[[ Data records, beginning ]]

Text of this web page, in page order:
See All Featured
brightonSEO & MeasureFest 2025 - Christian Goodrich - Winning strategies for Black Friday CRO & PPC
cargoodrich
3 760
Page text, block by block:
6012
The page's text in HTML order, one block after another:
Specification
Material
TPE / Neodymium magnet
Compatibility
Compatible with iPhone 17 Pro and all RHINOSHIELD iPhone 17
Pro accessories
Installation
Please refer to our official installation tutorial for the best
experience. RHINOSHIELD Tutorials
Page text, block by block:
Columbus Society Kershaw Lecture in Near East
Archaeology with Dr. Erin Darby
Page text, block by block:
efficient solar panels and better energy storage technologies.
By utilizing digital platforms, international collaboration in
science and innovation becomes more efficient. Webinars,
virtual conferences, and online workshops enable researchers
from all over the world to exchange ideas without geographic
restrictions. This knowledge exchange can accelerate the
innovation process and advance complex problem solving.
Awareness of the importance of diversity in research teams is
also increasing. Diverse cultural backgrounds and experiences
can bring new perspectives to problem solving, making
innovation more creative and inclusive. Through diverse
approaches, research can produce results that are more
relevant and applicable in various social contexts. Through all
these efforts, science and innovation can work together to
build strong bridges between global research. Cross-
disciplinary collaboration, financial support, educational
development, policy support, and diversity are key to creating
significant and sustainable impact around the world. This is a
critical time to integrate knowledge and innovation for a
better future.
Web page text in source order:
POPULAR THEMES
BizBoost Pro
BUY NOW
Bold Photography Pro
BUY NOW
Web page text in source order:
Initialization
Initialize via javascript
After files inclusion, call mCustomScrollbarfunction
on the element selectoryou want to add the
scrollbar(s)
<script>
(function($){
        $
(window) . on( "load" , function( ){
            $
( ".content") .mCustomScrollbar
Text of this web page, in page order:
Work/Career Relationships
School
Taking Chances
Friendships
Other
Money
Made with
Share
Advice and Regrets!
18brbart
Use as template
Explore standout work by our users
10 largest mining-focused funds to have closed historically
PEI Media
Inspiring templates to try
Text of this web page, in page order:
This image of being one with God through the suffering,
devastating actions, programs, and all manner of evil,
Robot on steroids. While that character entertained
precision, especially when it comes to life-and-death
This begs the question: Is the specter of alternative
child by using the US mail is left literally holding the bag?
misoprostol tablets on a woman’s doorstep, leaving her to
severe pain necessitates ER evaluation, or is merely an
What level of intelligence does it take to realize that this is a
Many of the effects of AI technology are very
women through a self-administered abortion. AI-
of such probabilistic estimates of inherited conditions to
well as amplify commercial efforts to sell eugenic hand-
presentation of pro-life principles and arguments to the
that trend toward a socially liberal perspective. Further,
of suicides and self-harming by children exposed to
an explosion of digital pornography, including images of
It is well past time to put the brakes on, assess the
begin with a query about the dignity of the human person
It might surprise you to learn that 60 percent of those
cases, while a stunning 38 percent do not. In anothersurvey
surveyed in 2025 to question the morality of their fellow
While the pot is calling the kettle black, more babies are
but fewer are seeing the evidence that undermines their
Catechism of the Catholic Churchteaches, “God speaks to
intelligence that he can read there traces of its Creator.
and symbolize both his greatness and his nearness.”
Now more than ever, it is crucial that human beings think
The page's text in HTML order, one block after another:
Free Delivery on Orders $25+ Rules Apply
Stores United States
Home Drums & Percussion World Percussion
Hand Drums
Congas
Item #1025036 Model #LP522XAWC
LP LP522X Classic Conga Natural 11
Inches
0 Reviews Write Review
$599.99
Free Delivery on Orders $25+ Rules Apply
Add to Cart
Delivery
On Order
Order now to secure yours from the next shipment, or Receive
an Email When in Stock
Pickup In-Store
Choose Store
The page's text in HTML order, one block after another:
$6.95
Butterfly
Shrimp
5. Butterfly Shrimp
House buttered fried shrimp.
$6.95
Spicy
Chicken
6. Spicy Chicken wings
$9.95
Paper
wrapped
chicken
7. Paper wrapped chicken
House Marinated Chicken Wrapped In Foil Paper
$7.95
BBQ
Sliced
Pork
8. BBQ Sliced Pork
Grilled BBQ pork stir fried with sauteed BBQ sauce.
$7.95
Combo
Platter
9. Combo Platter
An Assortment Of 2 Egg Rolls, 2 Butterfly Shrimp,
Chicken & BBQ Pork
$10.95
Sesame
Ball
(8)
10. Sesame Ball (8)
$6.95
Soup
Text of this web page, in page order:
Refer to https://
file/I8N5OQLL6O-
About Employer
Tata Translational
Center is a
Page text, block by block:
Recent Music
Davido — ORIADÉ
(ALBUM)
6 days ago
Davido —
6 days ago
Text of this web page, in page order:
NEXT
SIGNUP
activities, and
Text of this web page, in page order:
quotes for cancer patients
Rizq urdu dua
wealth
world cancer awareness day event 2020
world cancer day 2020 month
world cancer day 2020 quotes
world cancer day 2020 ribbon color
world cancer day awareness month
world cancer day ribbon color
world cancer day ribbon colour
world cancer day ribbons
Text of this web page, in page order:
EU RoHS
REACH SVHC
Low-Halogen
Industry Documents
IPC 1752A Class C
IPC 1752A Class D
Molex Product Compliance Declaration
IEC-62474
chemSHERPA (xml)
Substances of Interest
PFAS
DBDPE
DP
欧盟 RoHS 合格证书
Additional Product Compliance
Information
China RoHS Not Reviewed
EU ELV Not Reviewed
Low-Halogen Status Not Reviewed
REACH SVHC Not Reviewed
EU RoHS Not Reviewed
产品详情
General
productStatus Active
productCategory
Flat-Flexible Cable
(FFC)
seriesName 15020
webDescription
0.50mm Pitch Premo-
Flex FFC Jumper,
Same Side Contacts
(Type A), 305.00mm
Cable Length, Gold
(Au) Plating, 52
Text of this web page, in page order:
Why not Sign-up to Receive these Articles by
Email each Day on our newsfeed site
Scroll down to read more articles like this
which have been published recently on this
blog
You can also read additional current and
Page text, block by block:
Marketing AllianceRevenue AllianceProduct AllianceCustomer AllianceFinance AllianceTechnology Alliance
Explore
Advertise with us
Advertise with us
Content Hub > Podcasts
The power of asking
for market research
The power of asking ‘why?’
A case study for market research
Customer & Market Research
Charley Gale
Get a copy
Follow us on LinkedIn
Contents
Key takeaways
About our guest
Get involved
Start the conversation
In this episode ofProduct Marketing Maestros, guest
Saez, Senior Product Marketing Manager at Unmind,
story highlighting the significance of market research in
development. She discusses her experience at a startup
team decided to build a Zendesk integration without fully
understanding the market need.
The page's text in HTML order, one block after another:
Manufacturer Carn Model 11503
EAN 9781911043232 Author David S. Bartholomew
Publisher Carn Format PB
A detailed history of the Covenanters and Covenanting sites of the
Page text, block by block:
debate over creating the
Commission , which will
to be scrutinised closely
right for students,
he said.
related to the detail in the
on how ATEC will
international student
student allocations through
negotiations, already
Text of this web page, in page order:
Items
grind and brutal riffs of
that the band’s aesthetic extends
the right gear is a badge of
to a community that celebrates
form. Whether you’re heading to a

[[ Data records, end ]]

Task details:
Look through the entries above. Copy each line in which the string "RHINOSHIELD" occurs.

Exercise result:
Compatible with iPhone 17 Pro and all RHINOSHIELD iPhone 17
experience. RHINOSHIELD Tutorials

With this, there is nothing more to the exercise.